Days of Thunder is the soundtrack from the film of the same name, released in 1990 in the US by DGC Records, in Japan by CBS/Sony and internationally by Epic Records.

Background
"The Last Note of Freedom" was co-written by Hans Zimmer, Billy Idol and David Coverdale. 

Maria McKee's "Show Me Heaven" was released as a single alongside the movie and reached number one in the music charts of the UK, Belgium, the Netherlands and Norway.

The album is also notable for the inclusion of Guns N' Roses' cover of Bob Dylan's "Knockin' on Heaven's Door", a year before the song was released with a slightly different mix on the 1991 album Use Your Illusion II. The version recorded for the soundtrack featured these spoken word responses in the second verse, which are omitted from the later album recording:

Mama put my guns in the ground (It's wasn't their fault)
I can't shoot them anymore (How were they even supposed to know?)
That cold black cloud is coming down (All things can be healed in time)
Feels like I'm knockin' on Heaven's door (Why, why do which you're doing?)

The Cher song "Trail of Broken Hearts" was released as a B-side on the single "Love And Understanding" and belongs to the recording sessions of her 1989 album Heart of Stone. 

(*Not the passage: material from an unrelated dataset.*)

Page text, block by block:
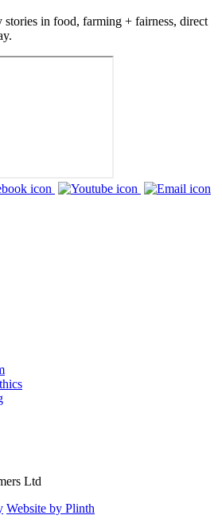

The song "Gimme Some Lovin'" is credited to Terry Reid, but the version in the movie is actually from The Spencer Davis Group.  "Gimme Some Lovin'" also featured on Reid's 1991 solo album, The Driver, along with an alternate version of "The Last Note of Freedom" with different lyrics, titled "The Driver (Part 2)".

Track listing
Side one
"The Last Note of Freedom" - David Coverdale
"Deal for Life" - John Waite
"Break Through the Barrier" - Tina Turner
"Hearts in Trouble" - Chicago
"Trail of Broken Hearts" - Cher
Side two
"Knockin' on Heaven's Door" - Guns N' Roses
"You Gotta Love Someone" - Elton John
"Show Me Heaven" - Maria McKee
"Thunder Box" - Apollo Smile
"Long Live the Night" - Joan Jett & The Blackhearts
"Gimme Some Lovin'" - Terry Reid (Spencer Davis Group version appears in movie)

Charts

Days of Thunder (score)

The film score to Days of Thunder was composed by Hans Zimmer and featured Jeff Beck on guitar. While bootlegs were available for years, an official album containing the score was not released until 2013, when La-La Land Records released the film's score, with bonus tracks, for the first time.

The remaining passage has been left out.